• _Records from a data collection_
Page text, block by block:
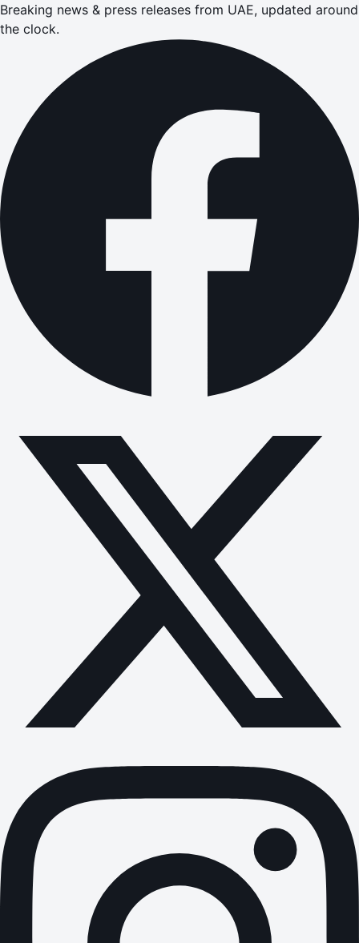
Breaking news & press releases from UAE, updated around
the clock.
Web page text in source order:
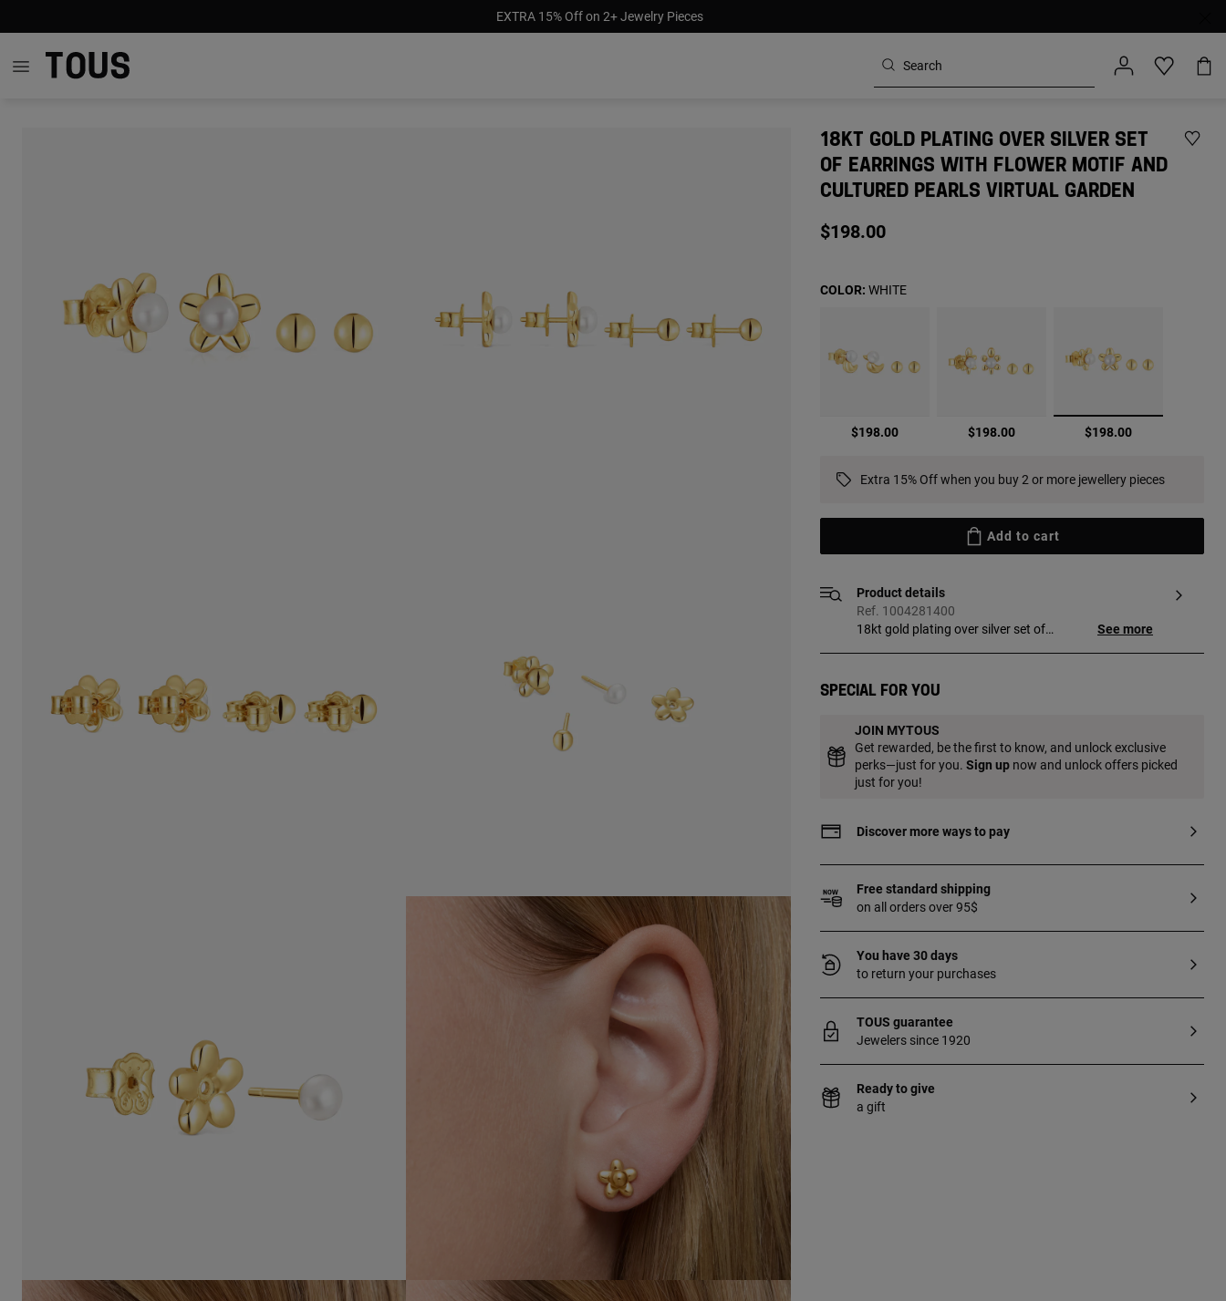
EXTRA 15% Off on 2+ Jewelry Pieces
18KT GOLD PLATING OVER SILVER SET
OF EARRINGS WITH FLOWER MOTIF AND
CULTURED PEARLS VIRTUAL GARDEN
$198.00
$198.00 $198.00 selected
$198.00
COLOR: WHITE
Extra 15% Off when you buy 2 or more jewellery pieces
Add to cart
Product details
Ref. 1004281400
18kt gold plating over silver set of
earring without bolt; interchangeable
and another pair with cultured freshwater
pearl, interchangeable to be placed in the
center forming the flower pistil. Size of the
cultured pearls: 3.2 mm. Size of the
sterling silver with 18 to 23kt gold plating
guarantees a greater durability of the
jewel.
See more
Special for you
JOIN MYTOUS
Get rewarded, be the first to know, and unlock exclusive
perks—just for you. Sign upnow and unlock offers picked
just for you!
Discover more ways to pay
Free standard shipping
on all orders over 95$
You have 30 days
to return your purchases
TOUS guarantee
Jewelers since 1920
Ready to give
a gift
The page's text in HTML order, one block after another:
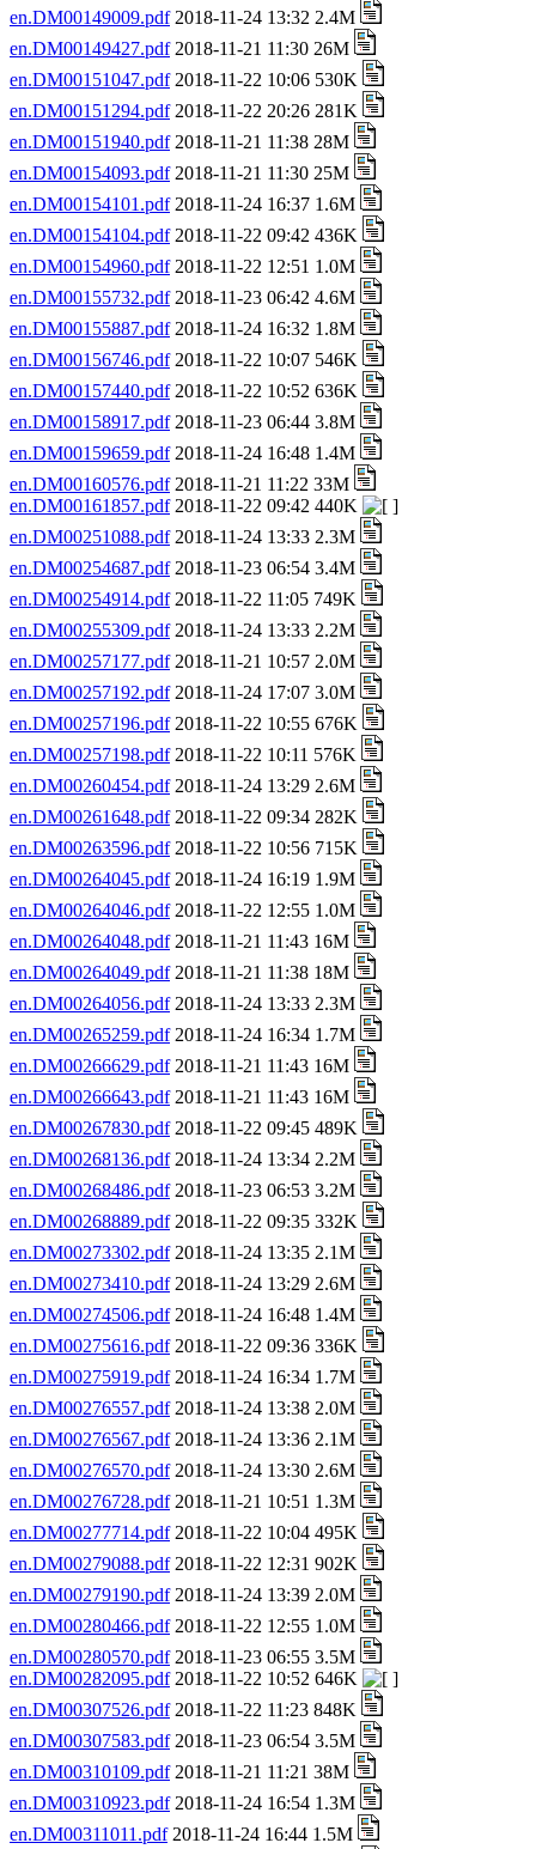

• _ASSIGNMENT_
Look back at the data above. Transcribe exactly the lines starting at the line that contains "CULTURED PEARLS VIRTUAL GARDEN" and ending at the line that contains "on all orders over 95$".

• _EXERCISE RESULT_
CULTURED PEARLS VIRTUAL GARDEN
$198.00
$198.00 $198.00 selected
$198.00
COLOR: WHITE
Extra 15% Off when you buy 2 or more jewellery pieces
Add to cart
Product details
Ref. 1004281400
18kt gold plating over silver set of
earring without bolt; interchangeable
and another pair with cultured freshwater
pearl, interchangeable to be placed in the
center forming the flower pistil. Size of the
cultured pearls: 3.2 mm. Size of the
sterling silver with 18 to 23kt gold plating
guarantees a greater durability of the
jewel.
See more
Special for you
JOIN MYTOUS
Get rewarded, be the first to know, and unlock exclusive
perks—just for you. Sign upnow and unlock offers picked
just for you!
Discover more ways to pay
Free standard shipping
on all orders over 95$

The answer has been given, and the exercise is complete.